Disney said to cut jobs, plan less movies
Report says that movie giant will cut annual film production from 18 movies to eight.
July 12 2006: 4:42 PM EDT
LOS ANGELES (Reuters) -- Disney was tight-lipped Wednesday about a report that it plans to slash annual movie production by more than half and eliminate jobs to trim costs and improve shareholder returns.
The plan to sharply cut annual film production from 18 films to eight surfaced in an unsourced report in show business newspaper
Variety late Tuesday.
A Disney spokeswoman said the company would not discuss the
Variety article or comment on impending job cuts.
"We are constantly evaluating our business," Disney spokeswoman Heidi Trotta said Wednesday.
The move comes despite a record weekend box office run of $132 million for Disney's "Pirates of the Caribbean: Dead Man's Chest." Wall Street analysts this week had begun to review estimates for Disney earnings due to the blockbuster ticket sales.
Variety said all movies would be branded under the Disney logo, diminishing the role of its Touchstone and Miramax film divisions, which produce movies for older and art house audiences.
The studio also plans to "substantially" cut its workforce as part of an overhaul planned by Walt Disney Studios Chairman Dick Cook, the report said.
Cook has been working for several months on a plan to resurrect the studio division, whose year-over-year revenue comparisons have been down for the last four quarters.
Variety said the new overhaul would involve deeper cuts than previously anticipated.
Sanders Morris Harris analyst David Miller said Disney could stand to cut expenses, despite the ticket sales seen from "Pirates" or the animated feature, "Cars."
"The internal rate of return (for the studio division) is not shareholder friendly," Miller said. "Obviously, even though 'Cars' or 'Pirates' were big successes, the internal rate of return was insufficient."
But whittling down its movie slate does not necessarily mean the company will change its overall spending on filmed entertainment, he said.
"It really comes down to how do you want to allocate your capital," Miller said. "Do you want to allocate that over 18 films, in which the films cost less, or eight films that cost more?

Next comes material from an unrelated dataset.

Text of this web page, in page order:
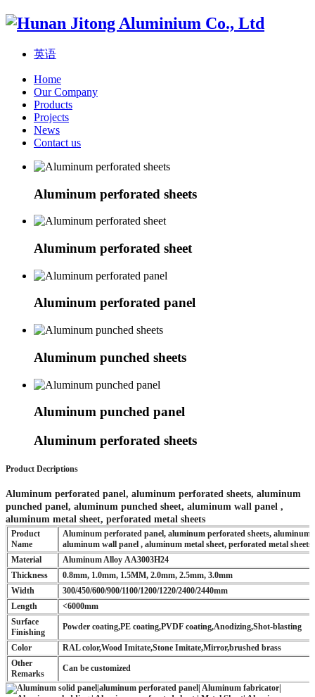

It could be that Disney sees a higher rate of return from tent pole films than from smaller films."
Tom Sherak, a partner at Revolution Studios and former chairman of 20th Century Fox Domestic Film Group, said studios are moving to cut films with "mid-range" budgets.
"The pictures that studios really get hurt on are the middle of the road films, not the big budget pictures," Sherak told Reuters. "The $50 to $60 million pictures that go out and gross $20 million. A big action movie that doesn't ... live up to its potential here, goes out and doubles its take internationally."
Shares of
Disney (
Charts) fell 1 percent to $29.93 Wednesday on the New York Stock Exchange.